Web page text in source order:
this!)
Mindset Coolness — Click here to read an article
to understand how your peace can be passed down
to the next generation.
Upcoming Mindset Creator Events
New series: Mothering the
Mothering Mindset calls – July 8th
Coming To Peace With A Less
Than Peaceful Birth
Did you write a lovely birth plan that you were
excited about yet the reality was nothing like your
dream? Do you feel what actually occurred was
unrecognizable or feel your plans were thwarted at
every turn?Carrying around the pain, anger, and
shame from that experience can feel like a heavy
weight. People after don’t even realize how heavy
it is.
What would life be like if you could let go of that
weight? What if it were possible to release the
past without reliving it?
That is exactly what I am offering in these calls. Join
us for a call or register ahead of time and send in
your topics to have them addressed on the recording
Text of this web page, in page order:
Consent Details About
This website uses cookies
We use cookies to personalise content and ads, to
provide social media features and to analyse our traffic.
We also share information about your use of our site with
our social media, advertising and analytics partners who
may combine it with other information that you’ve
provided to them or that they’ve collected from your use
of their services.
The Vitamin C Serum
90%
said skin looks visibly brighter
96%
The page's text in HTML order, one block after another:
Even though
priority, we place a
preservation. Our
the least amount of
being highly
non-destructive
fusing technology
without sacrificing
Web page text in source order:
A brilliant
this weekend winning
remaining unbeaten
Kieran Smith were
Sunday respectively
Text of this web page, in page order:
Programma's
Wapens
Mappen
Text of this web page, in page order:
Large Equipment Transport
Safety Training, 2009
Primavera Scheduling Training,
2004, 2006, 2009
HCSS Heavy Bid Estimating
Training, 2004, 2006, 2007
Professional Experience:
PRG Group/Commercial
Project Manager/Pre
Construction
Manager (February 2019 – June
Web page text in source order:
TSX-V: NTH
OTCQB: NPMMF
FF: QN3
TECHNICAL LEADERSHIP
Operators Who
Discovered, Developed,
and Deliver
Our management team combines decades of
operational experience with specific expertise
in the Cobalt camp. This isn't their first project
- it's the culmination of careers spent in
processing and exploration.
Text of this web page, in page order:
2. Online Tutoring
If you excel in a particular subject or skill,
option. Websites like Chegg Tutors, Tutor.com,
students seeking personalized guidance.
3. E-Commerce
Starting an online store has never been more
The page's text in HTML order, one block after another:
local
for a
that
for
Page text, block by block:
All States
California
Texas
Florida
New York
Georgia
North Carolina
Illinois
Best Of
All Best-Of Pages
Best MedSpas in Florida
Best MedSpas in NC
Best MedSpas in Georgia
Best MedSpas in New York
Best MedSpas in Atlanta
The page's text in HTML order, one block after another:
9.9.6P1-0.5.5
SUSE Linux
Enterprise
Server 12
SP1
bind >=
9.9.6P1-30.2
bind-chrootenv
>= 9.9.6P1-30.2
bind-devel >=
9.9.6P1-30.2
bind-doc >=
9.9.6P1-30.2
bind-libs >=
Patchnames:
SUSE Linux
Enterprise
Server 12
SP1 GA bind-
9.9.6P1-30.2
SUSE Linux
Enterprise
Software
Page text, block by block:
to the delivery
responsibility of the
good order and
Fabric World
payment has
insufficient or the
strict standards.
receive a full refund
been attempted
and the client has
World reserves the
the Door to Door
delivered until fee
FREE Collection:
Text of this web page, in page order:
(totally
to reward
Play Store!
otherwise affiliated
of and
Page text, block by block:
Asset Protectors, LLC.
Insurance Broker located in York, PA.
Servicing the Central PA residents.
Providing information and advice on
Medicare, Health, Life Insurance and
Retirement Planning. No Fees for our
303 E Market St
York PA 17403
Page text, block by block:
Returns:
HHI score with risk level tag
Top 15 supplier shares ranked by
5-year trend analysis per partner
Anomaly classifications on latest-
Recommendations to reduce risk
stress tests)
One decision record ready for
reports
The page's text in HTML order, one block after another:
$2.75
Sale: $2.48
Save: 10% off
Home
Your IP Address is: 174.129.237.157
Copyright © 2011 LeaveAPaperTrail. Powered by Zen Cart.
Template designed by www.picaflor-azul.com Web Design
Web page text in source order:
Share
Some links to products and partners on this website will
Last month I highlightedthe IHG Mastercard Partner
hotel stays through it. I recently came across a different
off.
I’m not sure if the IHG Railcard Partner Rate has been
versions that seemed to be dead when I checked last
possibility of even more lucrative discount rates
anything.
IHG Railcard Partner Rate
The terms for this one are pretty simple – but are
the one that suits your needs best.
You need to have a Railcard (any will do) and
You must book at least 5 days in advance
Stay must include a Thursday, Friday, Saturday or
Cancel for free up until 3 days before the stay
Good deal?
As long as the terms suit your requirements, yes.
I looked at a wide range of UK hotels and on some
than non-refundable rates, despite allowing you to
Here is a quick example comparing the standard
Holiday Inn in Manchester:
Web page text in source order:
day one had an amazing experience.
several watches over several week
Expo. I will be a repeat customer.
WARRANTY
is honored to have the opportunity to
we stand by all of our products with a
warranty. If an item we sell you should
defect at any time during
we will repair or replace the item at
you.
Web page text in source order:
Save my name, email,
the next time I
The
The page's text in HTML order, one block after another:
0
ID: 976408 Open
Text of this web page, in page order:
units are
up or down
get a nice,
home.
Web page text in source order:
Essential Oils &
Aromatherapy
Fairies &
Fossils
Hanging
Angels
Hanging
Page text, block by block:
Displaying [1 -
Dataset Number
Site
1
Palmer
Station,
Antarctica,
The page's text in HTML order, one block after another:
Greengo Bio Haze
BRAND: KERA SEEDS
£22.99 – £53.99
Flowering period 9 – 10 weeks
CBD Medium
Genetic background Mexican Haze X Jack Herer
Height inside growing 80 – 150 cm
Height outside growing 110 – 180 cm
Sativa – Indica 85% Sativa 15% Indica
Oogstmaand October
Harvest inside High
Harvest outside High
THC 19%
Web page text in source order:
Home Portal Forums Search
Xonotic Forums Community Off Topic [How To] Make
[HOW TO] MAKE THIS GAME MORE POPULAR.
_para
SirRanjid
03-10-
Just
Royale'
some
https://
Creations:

Task to carry out: Retype the entire listing exactly.

Exercise solution:
Web page text in source order:
this!)
Mindset Coolness — Click here to read an article
to understand how your peace can be passed down
to the next generation.
Upcoming Mindset Creator Events
New series: Mothering the
Mothering Mindset calls – July 8th
Coming To Peace With A Less
Than Peaceful Birth
Did you write a lovely birth plan that you were
excited about yet the reality was nothing like your
dream? Do you feel what actually occurred was
unrecognizable or feel your plans were thwarted at
every turn?Carrying around the pain, anger, and
shame from that experience can feel like a heavy
weight. People after don’t even realize how heavy
it is.
What would life be like if you could let go of that
weight? What if it were possible to release the
past without reliving it?
That is exactly what I am offering in these calls. Join
us for a call or register ahead of time and send in
your topics to have them addressed on the recording
Text of this web page, in page order:
Consent Details About
This website uses cookies
We use cookies to personalise content and ads, to
provide social media features and to analyse our traffic.
We also share information about your use of our site with
our social media, advertising and analytics partners who
may combine it with other information that you’ve
provided to them or that they’ve collected from your use
of their services.
The Vitamin C Serum
90%
said skin looks visibly brighter
96%
The page's text in HTML order, one block after another:
Even though
priority, we place a
preservation. Our
the least amount of
being highly
non-destructive
fusing technology
without sacrificing
Web page text in source order:
A brilliant
this weekend winning
remaining unbeaten
Kieran Smith were
Sunday respectively
Text of this web page, in page order:
Programma's
Wapens
Mappen
Text of this web page, in page order:
Large Equipment Transport
Safety Training, 2009
Primavera Scheduling Training,
2004, 2006, 2009
HCSS Heavy Bid Estimating
Training, 2004, 2006, 2007
Professional Experience:
PRG Group/Commercial
Project Manager/Pre
Construction
Manager (February 2019 – June
Web page text in source order:
TSX-V: NTH
OTCQB: NPMMF
FF: QN3
TECHNICAL LEADERSHIP
Operators Who
Discovered, Developed,
and Deliver
Our management team combines decades of
operational experience with specific expertise
in the Cobalt camp. This isn't their first project
- it's the culmination of careers spent in
processing and exploration.
Text of this web page, in page order:
2. Online Tutoring
If you excel in a particular subject or skill,
option. Websites like Chegg Tutors, Tutor.com,
students seeking personalized guidance.
3. E-Commerce
Starting an online store has never been more
The page's text in HTML order, one block after another:
local
for a
that
for
Page text, block by block:
All States
California
Texas
Florida
New York
Georgia
North Carolina
Illinois
Best Of
All Best-Of Pages
Best MedSpas in Florida
Best MedSpas in NC
Best MedSpas in Georgia
Best MedSpas in New York
Best MedSpas in Atlanta
The page's text in HTML order, one block after another:
9.9.6P1-0.5.5
SUSE Linux
Enterprise
Server 12
SP1
bind >=
9.9.6P1-30.2
bind-chrootenv
>= 9.9.6P1-30.2
bind-devel >=
9.9.6P1-30.2
bind-doc >=
9.9.6P1-30.2
bind-libs >=
Patchnames:
SUSE Linux
Enterprise
Server 12
SP1 GA bind-
9.9.6P1-30.2
SUSE Linux
Enterprise
Software
Page text, block by block:
to the delivery
responsibility of the
good order and
Fabric World
payment has
insufficient or the
strict standards.
receive a full refund
been attempted
and the client has
World reserves the
the Door to Door
delivered until fee
FREE Collection:
Text of this web page, in page order:
(totally
to reward
Play Store!
otherwise affiliated
of and
Page text, block by block:
Asset Protectors, LLC.
Insurance Broker located in York, PA.
Servicing the Central PA residents.
Providing information and advice on
Medicare, Health, Life Insurance and
Retirement Planning. No Fees for our
303 E Market St
York PA 17403
Page text, block by block:
Returns:
HHI score with risk level tag
Top 15 supplier shares ranked by
5-year trend analysis per partner
Anomaly classifications on latest-
Recommendations to reduce risk
stress tests)
One decision record ready for
reports
The page's text in HTML order, one block after another:
$2.75
Sale: $2.48
Save: 10% off
Home
Your IP Address is: 174.129.237.157
Copyright © 2011 LeaveAPaperTrail. Powered by Zen Cart.
Template designed by www.picaflor-azul.com Web Design
Web page text in source order:
Share
Some links to products and partners on this website will
Last month I highlightedthe IHG Mastercard Partner
hotel stays through it. I recently came across a different
off.
I’m not sure if the IHG Railcard Partner Rate has been
versions that seemed to be dead when I checked last
possibility of even more lucrative discount rates
anything.
IHG Railcard Partner Rate
The terms for this one are pretty simple – but are
the one that suits your needs best.
You need to have a Railcard (any will do) and
You must book at least 5 days in advance
Stay must include a Thursday, Friday, Saturday or
Cancel for free up until 3 days before the stay
Good deal?
As long as the terms suit your requirements, yes.
I looked at a wide range of UK hotels and on some
than non-refundable rates, despite allowing you to
Here is a quick example comparing the standard
Holiday Inn in Manchester:
Web page text in source order:
day one had an amazing experience.
several watches over several week
Expo. I will be a repeat customer.
WARRANTY
is honored to have the opportunity to
we stand by all of our products with a
warranty. If an item we sell you should
defect at any time during
we will repair or replace the item at
you.
Web page text in source order:
Save my name, email,
the next time I
The
The page's text in HTML order, one block after another:
0
ID: 976408 Open
Text of this web page, in page order:
units are
up or down
get a nice,
home.
Web page text in source order:
Essential Oils &
Aromatherapy
Fairies &
Fossils
Hanging
Angels
Hanging
Page text, block by block:
Displaying [1 -
Dataset Number
Site
1
Palmer
Station,
Antarctica,
The page's text in HTML order, one block after another:
Greengo Bio Haze
BRAND: KERA SEEDS
£22.99 – £53.99
Flowering period 9 – 10 weeks
CBD Medium
Genetic background Mexican Haze X Jack Herer
Height inside growing 80 – 150 cm
Height outside growing 110 – 180 cm
Sativa – Indica 85% Sativa 15% Indica
Oogstmaand October
Harvest inside High
Harvest outside High
THC 19%
Web page text in source order:
Home Portal Forums Search
Xonotic Forums Community Off Topic [How To] Make
[HOW TO] MAKE THIS GAME MORE POPULAR.
_para
SirRanjid
03-10-
Just
Royale'
some
https://
Creations:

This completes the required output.